Today I’m talking about the importance of the confrontation clause under the sixth amendment of the US Constitution to sexual abuse charges which is a common denominator in any sexual molestation charge.

What is the Confrontation Clause?

Your right to confront means the right to cross examine your accusers in open court.

I’m continually amazed by the depth of human intuition and understanding of the framers of our constitution.  Even back in 1789 they seemed to know not just the mob mentality of “the good guys” who prosecute or bring charges – but also some of the mental laziness which comes along with it.  What I mean is asking an accuser “what happened…” followed then by “and then what happened…” and “what happened after that…” doesn’t necessarily get you to the truth.

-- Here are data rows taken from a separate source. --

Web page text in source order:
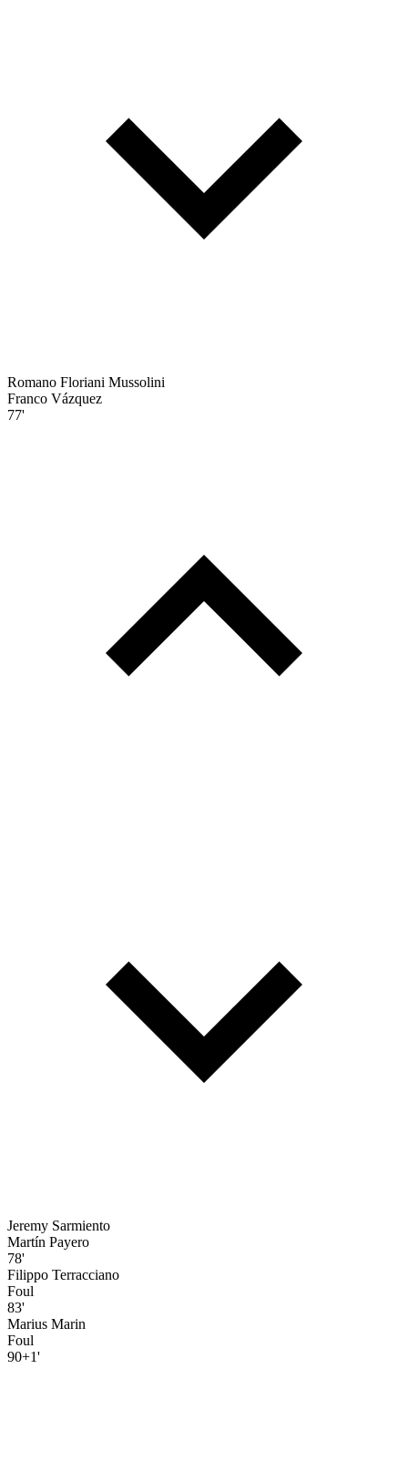
Romano Floriani Mussolini
Franco Vázquez
77'
Jeremy Sarmiento
Martín Payero
78'
Filippo Terracciano
Foul
83'
Marius Marin
Foul
90+1'
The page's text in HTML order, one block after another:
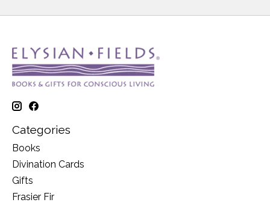
Categories
Books
Divination Cards
Gifts
Frasier Fir
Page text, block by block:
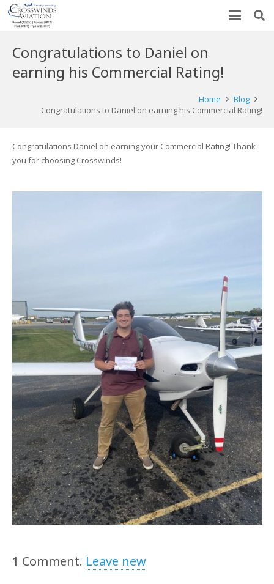
Congratulations to Daniel on
earning his Commercial Rating!
Home
Blog
Congratulations to Daniel on earning his Commercial Rating!
Congratulations Daniel on earning your Commercial Rating! Thank
you for choosing Crosswinds!
1 Comment. Leave new
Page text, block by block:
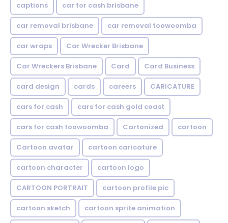
captions car for cash brisbane
car removal brisbane car removal toowoomba
car wraps Car Wrecker Brisbane
Car Wreckers Brisbane Card Card Business
card design cards careers CARICATURE
cars for cash cars for cash gold coast
cars for cash toowoomba Cartonized cartoon
Cartoon avatar cartoon caricature
cartoon character cartoon logo
CARTOON PORTRAIT cartoon profile pic
cartoon sketch cartoon sprite animation

Cross examination allows the questioner to ask pointed, leading questions to state’s witnesses – questions the accused or witnesses from the state may not want to answer yet are required to do so.

One of my favorite quotes about cross examination:

Cross-examination is beyond any doubt the greatest legal engine ever invented for the discovery of truth … Cross-examination, not trial by jury, is the great and permanent contribution of the Anglo-American system of law to improved methods of trial-procedure.

– John Henry Wigmore

How Does the Right to Confront Impact Sexual Abuse Cases?

Your right to confront means the accuser likely has to testify in almost any case.  There are several rules in place in particular for cases involving child-witnesses.

  • The Testimony Has to Be Live

Courts have been clear:  the right to confront means the right to confront before a jury.  In fact, many of the opinions involving child sexual abuse cases where the prosecution has wanted to have a child testify via closed-circuit television are now particularly applicable as authority during the COVID-19 crisis.  Legally the consensus is a “Zoom” or virtual trial would violate these precedents set by child sexual abuse cases.

  • Outcry Laws

The prosecution is allowed to call witnesses known as “outcry” witnesses.  An outcry witness is any person over 18 years old who was the first adult to hear of the sexual abuse claim from a child.  Courts have construed outcry as a “process” so it’s not uncommon to have several outcry witnesses – some of whom are law enforcement interviewers – all come and testify in an effort to fortify the child’s claim.

An outcry witness can even contradict a child in cases where a child recants an outcry.

One important concept about an outcry witness is they can never replace a child witness altogether.  If the child witness does not or otherwise cannot legally testify – neither can the outcry witness.

  • A Child Witness Must be Competent to Testify

All witnesses have to be “legally competent” to testify.  Texas Rule of Evidence 601(a)(2) deals with children and the judge can examine them to see if they have “sufficient intellect” to testify concerning the matters at issue.  If the court determines the child does not have the ability to testify – then again – they are “unavailable” for confrontation rules and the outcry witnesses cannot replace them.

When is it Not Necessary for a Child Witness to Testify During a Sexual Abuse Case?

The prosecution is tasked with proving each element of a case beyond a reasonable doubt to the finder of fact (either a judge or a jury).  It would not be necessary for a child to testify where the elements of the case can be established through other witnesses with first-hand knowledge of the events – typically eye witnesses but also potentially medical experts if there is sufficient medical evidence in any particular case.

*Jeremy Rosenthal is certified in criminal law by the Texas Board of Legal Specialization.  He is recognized as a Texas Super Lawyer by Thomson Reuters.